Note: If you selected manual evaluation, add the evaluation criteria in Interviewer Guidelines.
(Optional) Add Software Instructions to specify required packages or software versions. If you leave this field empty, the platform uses the default instructions.
Note: Click Try question to view how the question appears to candidates.
Click Save.

The question appears under My Company questions in the HackerRank Library.

Candidate experience

Candidates solve these challenges in an embedded VS Code IDE within HackerRank Projects.

Scoring a Data Science question in tests

You can evaluate a Data Science question using Automatic or Manual scoring.

Automatic scoring

When you enable Automatic Scoring, the platform evaluates the question based on the selected scoring metric and configuration.

The system generates the score automatically and displays it in the candidate report.

Manual scoring

You can use manual scoring when Automatic Scoring is disabled or when a submission requires manual review.

To manually score a question:

Open the candidate’s Detailed Test Report.

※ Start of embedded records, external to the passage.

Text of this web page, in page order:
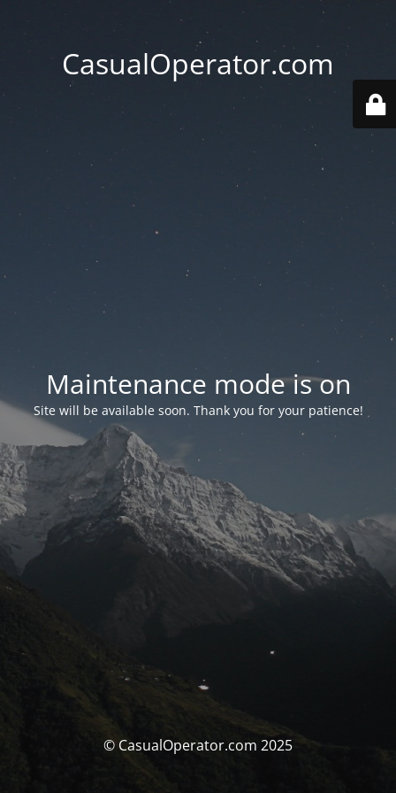
CasualOperator.com
Maintenance mode is on
Site will be available soon. Thank you for your patience!
© CasualOperator.com 2025
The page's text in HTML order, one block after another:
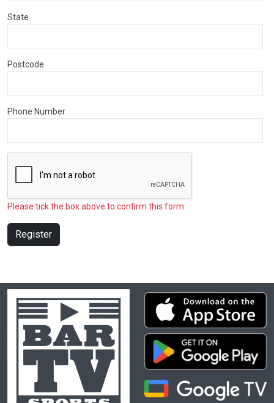
State
Postcode
Phone Number
Please tick the box above to confirm this form.
Register
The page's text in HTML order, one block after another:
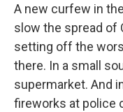
A new curfew in
slow the spread of
setting off the
there. In a small
supermarket. And
fireworks at police
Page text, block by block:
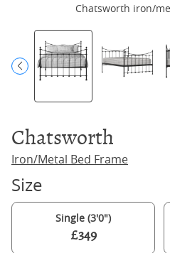
Chatsworth iron/
Chatsworth
Iron/Metal Bed Frame
Size
Single (3'0")
£349
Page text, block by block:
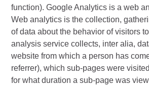
function). Google Analytics is a web
Web analytics is the collection,
of data about the behavior of visitors
analysis service collects, inter alia,
website from which a person has
referrer), which sub-pages were
for what duration a sub-page was
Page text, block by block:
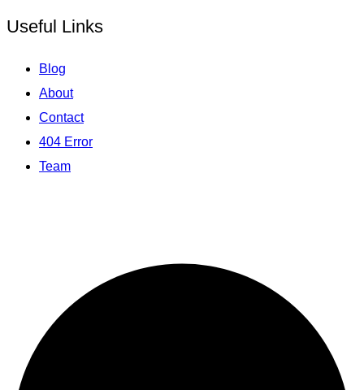
Useful Links
Blog
About
Contact
404 Error
Team
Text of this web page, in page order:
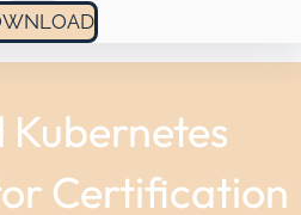
Certification
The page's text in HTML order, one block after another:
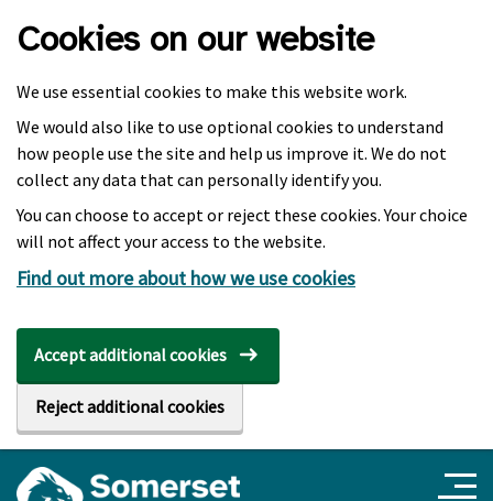
Cookies on our website
We use essential cookies to make this website work.
We would also like to use optional cookies to understand
how people use the site and help us improve it. We do not
collect any data that can personally identify you.
You can choose to accept or reject these cookies. Your choice
will not affect your access to the website.
Find out more about how we use cookies
Accept additional cookies
Reject additional cookies
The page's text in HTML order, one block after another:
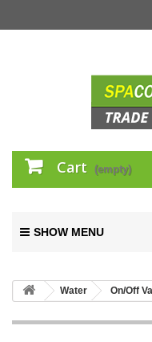
Cart (empty)
SHOW MENU
Water On/Off
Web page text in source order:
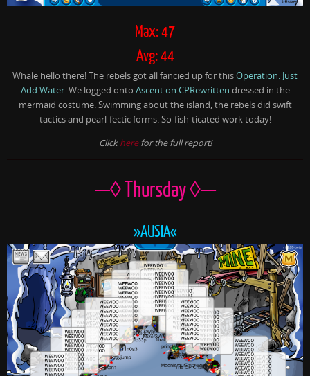
Max: 47
Avg: 44
Whale hello there! The rebels got all fancied up for thisOperation: Just
Add Water. We logged onto Ascent on CPRewritten dressed in the
mermaid costume. Swimming about the island, the rebels did swift
tactics and pearl-fectic forms. So-fish-ticated work today!
Clickherefor the full report!
—◊ Thursday ◊—
»AUSIA«
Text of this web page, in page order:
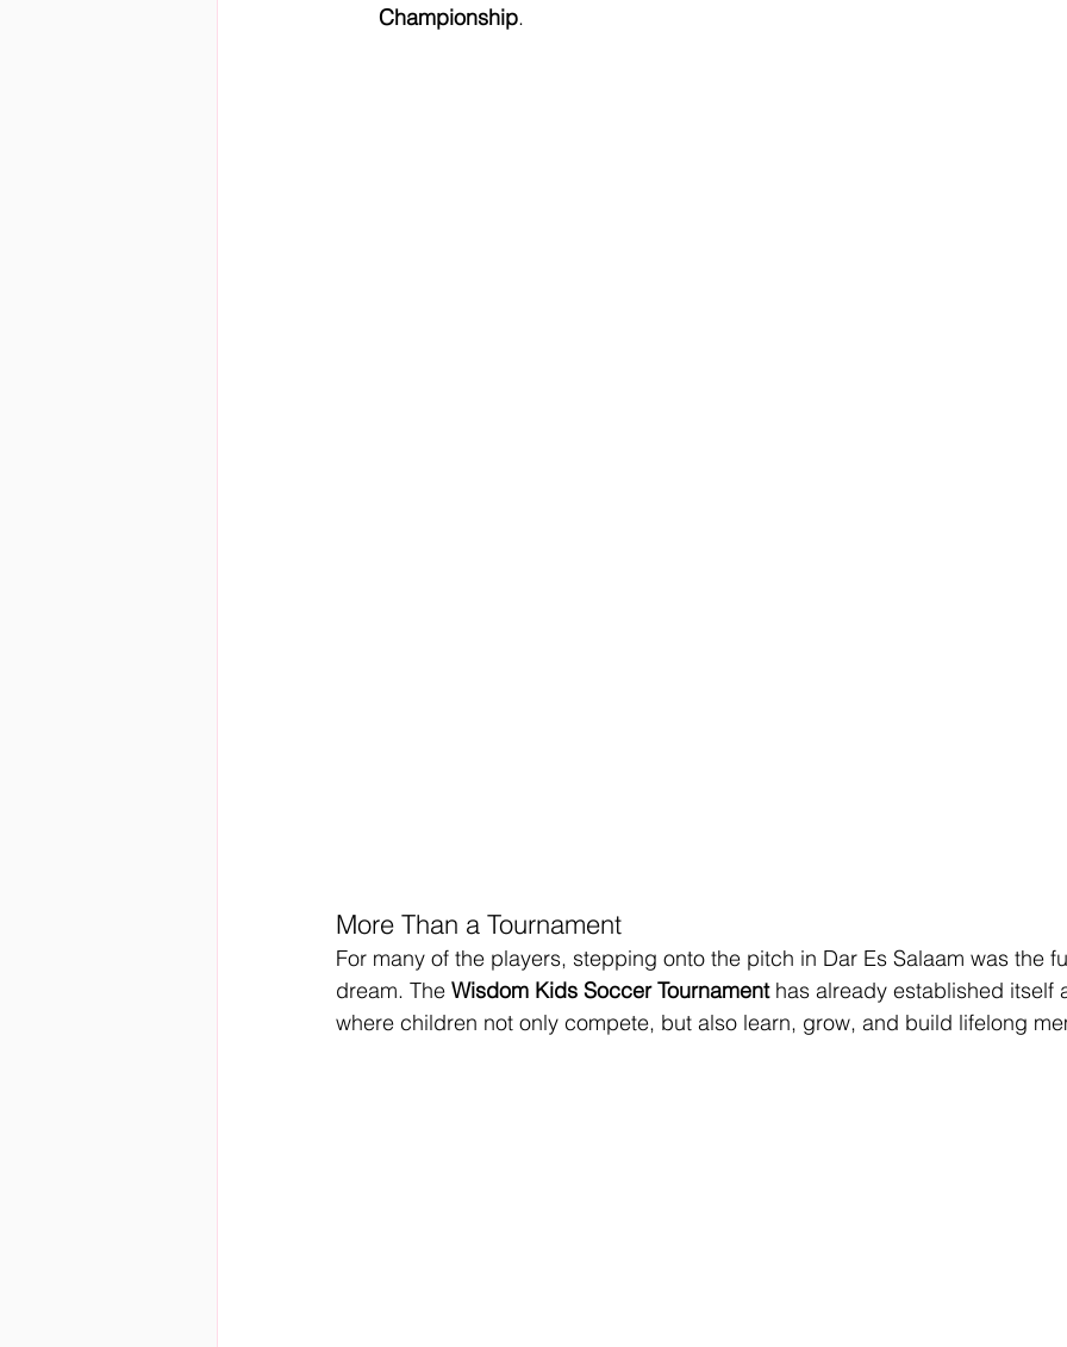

For more information, see 📄 Viewing a Candidate's Detailed Test Report.
Expand Problem Statement.
Scroll to Interviewer Guidelines. This section may include the solution notebook and evaluation criteria.
Review the candidate’s submitted solution using one of the following options:
- Download the submission as a ZIP file.
- Launch a temporary VS Code session.
Launching a VS Code session allows you to:
- Review all submitted files
- Run data cells and scripts
- Explore the submission environment

Enter the score in the Score field after you complete your review.